> On Sep 17, 2020, at 4:23 PM, Frank van der Linden <[email protected]> wrote:
>
> On Thu, Sep 17, 2020 at 03:09:31PM -0400, bfields wrote:
>>
>> On Thu, Sep 17, 2020 at 05:01:11PM +0100, Daire Byrne wrote:
>>>
>>> ----- On 15 Sep, 2020, at 18:21, bfields [email protected] wrote:
>>>
>>>>> 4) With an NFSv4 re-export, lots of open/close requests (hundreds per
>>>>> second) quickly eat up the CPU on the re-export server and perf top
>>>>> shows we are mostly in native_queued_spin_lock_slowpath.
>>>>
>>>> Any statistics on who's calling that function?
>>>
>>> I've always struggled to reproduce this with a simple open/close
>>> simulation, so I suspect some other operations need to be mixed in too.

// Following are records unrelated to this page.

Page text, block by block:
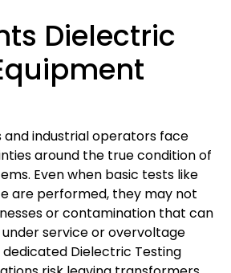
Dielectric
and industrial operators face
around the true condition of
Even when basic tests like
are performed, they may not
or contamination that can
service or overvoltage
Dielectric Testing
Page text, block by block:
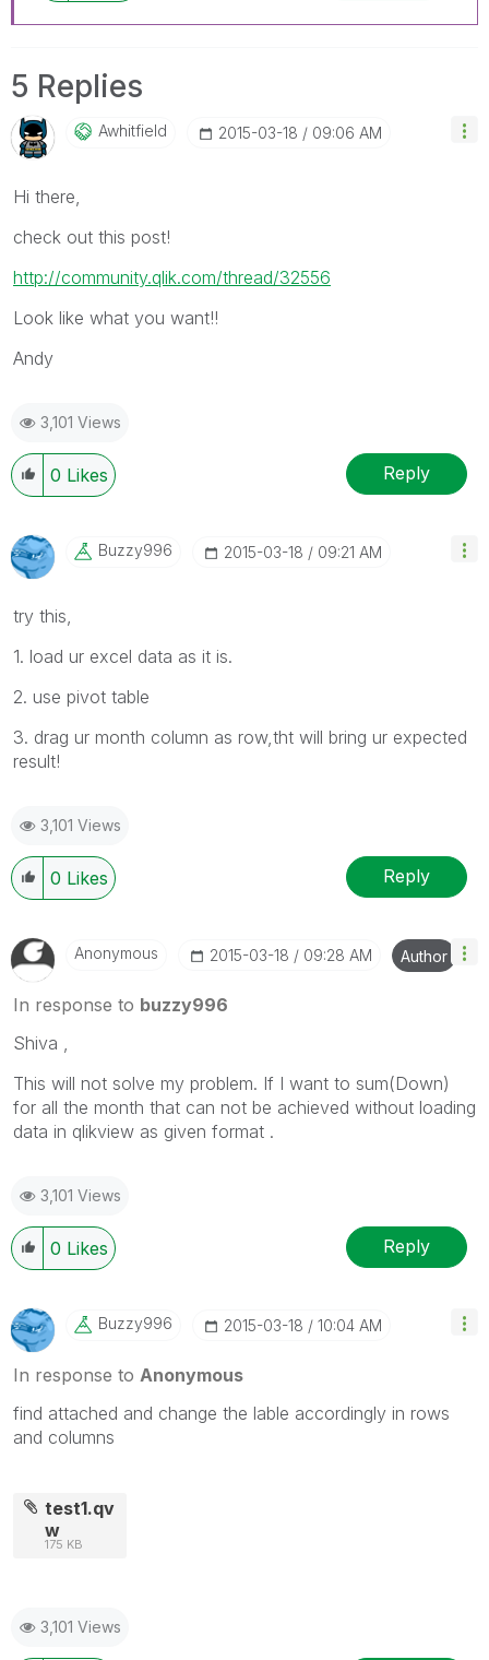
5 Replies
Awhitfield ‎2015-03-18 09:06 AM
Hi there,
check out this post!
http://community.qlik.com/thread/32556
Look like what you want!!
Andy
3,101 Views
0 Likes Reply
Buzzy996 ‎2015-03-18 09:21 AM
try this,
1. load ur excel data as it is.
2. use pivot table
3. drag ur month column as row,tht will bring ur expected
result!
3,101 Views
0 Likes Reply
Anonymous ‎2015-03-18 09:28 AM Author
In response to buzzy996
Shiva ,
This will not solve my problem. If I want to sum(Down)
for all the month that can not be achieved without loading
data in qlikview as given format .
3,101 Views
0 Likes Reply
Buzzy996 ‎2015-03-18 10:04 AM
In response to Anonymous
find attached and change the lable accordingly in rows
and columns
test1.qv
w
175 KB
3,101 Views
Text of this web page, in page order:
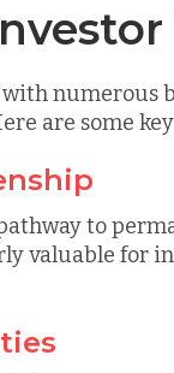
are some key
to
valuable for
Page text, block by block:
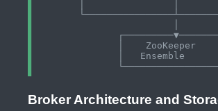
│    ZooKeeper
│   Ensemble
Broker Architecture and
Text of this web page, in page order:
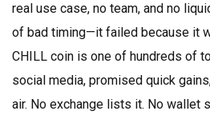
real use case, no team, and no
of bad timing—it failed because it
CHILL coin is one of hundreds of
social media, promised quick
air. No exchange lists it. No wallet
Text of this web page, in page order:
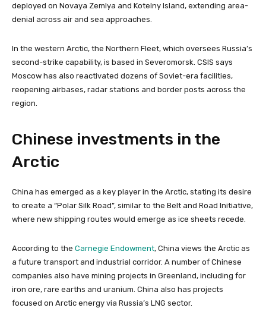
deployed on Novaya Zemlya and Kotelny Island, extending area-
denial across air and sea approaches.
In the western Arctic, the Northern Fleet, which oversees Russia’s
second-strike capability, is based in Severomorsk. CSIS says
Moscow has also reactivated dozens of Soviet-era facilities,
reopening airbases, radar stations and border posts across the
region.
Chinese investments in the
Arctic
China has emerged as a key player in the Arctic, stating its desire
to create a “Polar Silk Road”, similar to the Belt and Road Initiative,
where new shipping routes would emerge as ice sheets recede.
According to the Carnegie Endowment, China views the Arctic as
a future transport and industrial corridor. A number of Chinese
companies also have mining projects in Greenland, including for
iron ore, rare earths and uranium. China also has projects
focused on Arctic energy via Russia’s LNG sector.
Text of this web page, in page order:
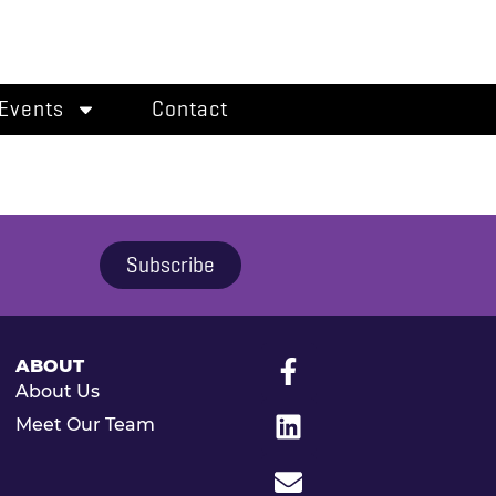
Contact
Subscribe
ABOUT
About Us
Meet Our Team
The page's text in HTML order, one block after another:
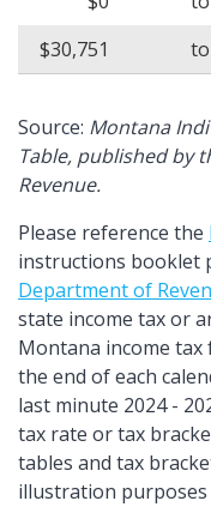
$30,751
to
Source: Montana
Table, published by
Revenue.
Please reference the
instructions booklet
Department of
state income tax or
Montana income
the end of each
last minute 2024 -
tax rate or tax
tables and tax
illustration purposes
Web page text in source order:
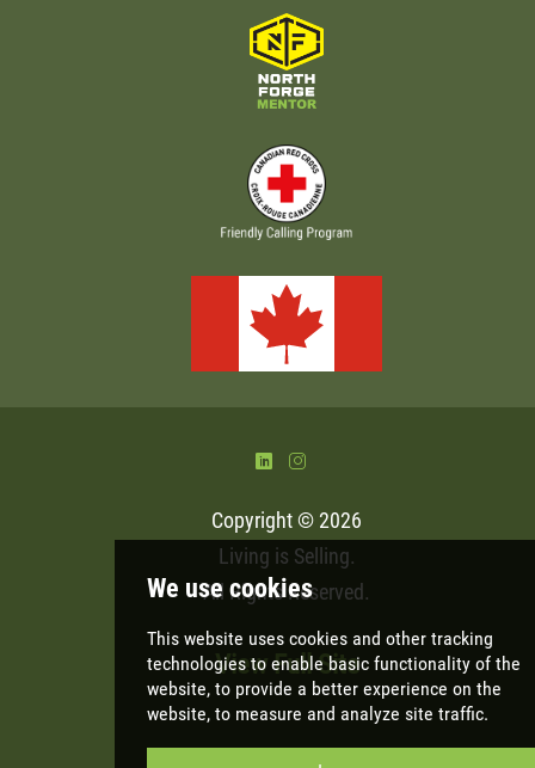
) &
Copyright © 2026
Living is Selling.
All Rights Reserved.
View Full Site
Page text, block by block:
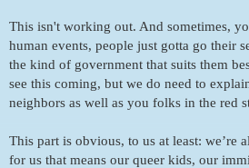
This isn't working out. And sometimes,
human events, people just gotta go their
the kind of government that suits them
see this coming, but we do need to
neighbors as well as you folks in the red
This part is obvious, to us at least: we’re
for us that means our queer kids, our
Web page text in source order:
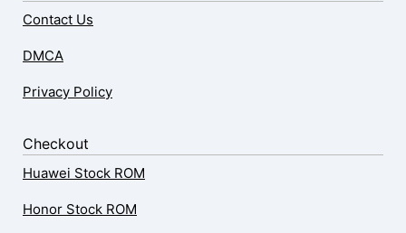
Contact Us
DMCA
Privacy Policy
Checkout
Huawei Stock ROM
Honor Stock ROM
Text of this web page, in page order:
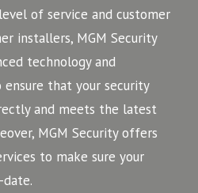
of service and customer
installers, MGM Security
technology and
that your security
and meets the latest
MGM Security offers
to make sure your
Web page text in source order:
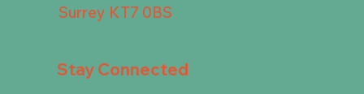
Surrey KT7 0BS
Stay Connected
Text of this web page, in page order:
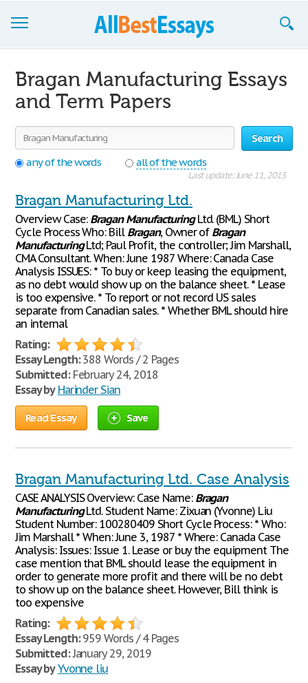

But
>>> I have one production workload that I know has lots of opens & closes
>>> (buggy software) included in amongst the usual reads, writes etc.
>>>
>>> With just 40 clients mounting the reexport server (v5.7.6) using NFSv4.2,
>>> we see the CPU of the nfsd threads increase rapidly and by the time we have
>>> 100 clients, we have maxed out the 32 cores of the server with most of that
>>> in native_queued_spin_lock_slowpath.
>>
>> That sounds a lot like what Frank Van der Linden reported:
>>
>>
>> https://lore.kernel.org/linux-nfs/20200608192122.ga19...@dev-dsk-fllinden-2c-c1893d73.us-west-2.amazon.com/
>>
>> It looks like a bug in the filehandle caching code.
>>
>> --b.
>
> Yes, that does look like the same one.
>
> I still think that not caching v4 files at all may be the best way to go
> here, since the intent of the filecache code was to speed up v2/v3 I/O,
> where you end up doing a lot of opens/closes, but it doesn't make as
> much sense for v4.
>
> However, short of that, I tested a local patch a few months back, that
> I never posted here, so I'll do so now. It just makes v4 opens in to
> 'long term' opens, which do not get put on the LRU, since that doesn't
> make sense (they are in the hash table, so they are still cached).
>
> Also, the file caching code seems to walk the LRU a little too often,
> but that's another issue - and this change keeps the LRU short, so it's
> not a big deal.
>
> I don't particularly love this patch, but it does keep the LRU short, and
> did significantly speed up my testcase (by about 50%). So, maybe you can
> give it a try.
>
> I'll also attach a second patch, that converts the hash table to an
> rhashtable,
> which automatically grows and shrinks in size with usage. That patch also
> helped, but not by nearly as much (I think it yielded another 10%).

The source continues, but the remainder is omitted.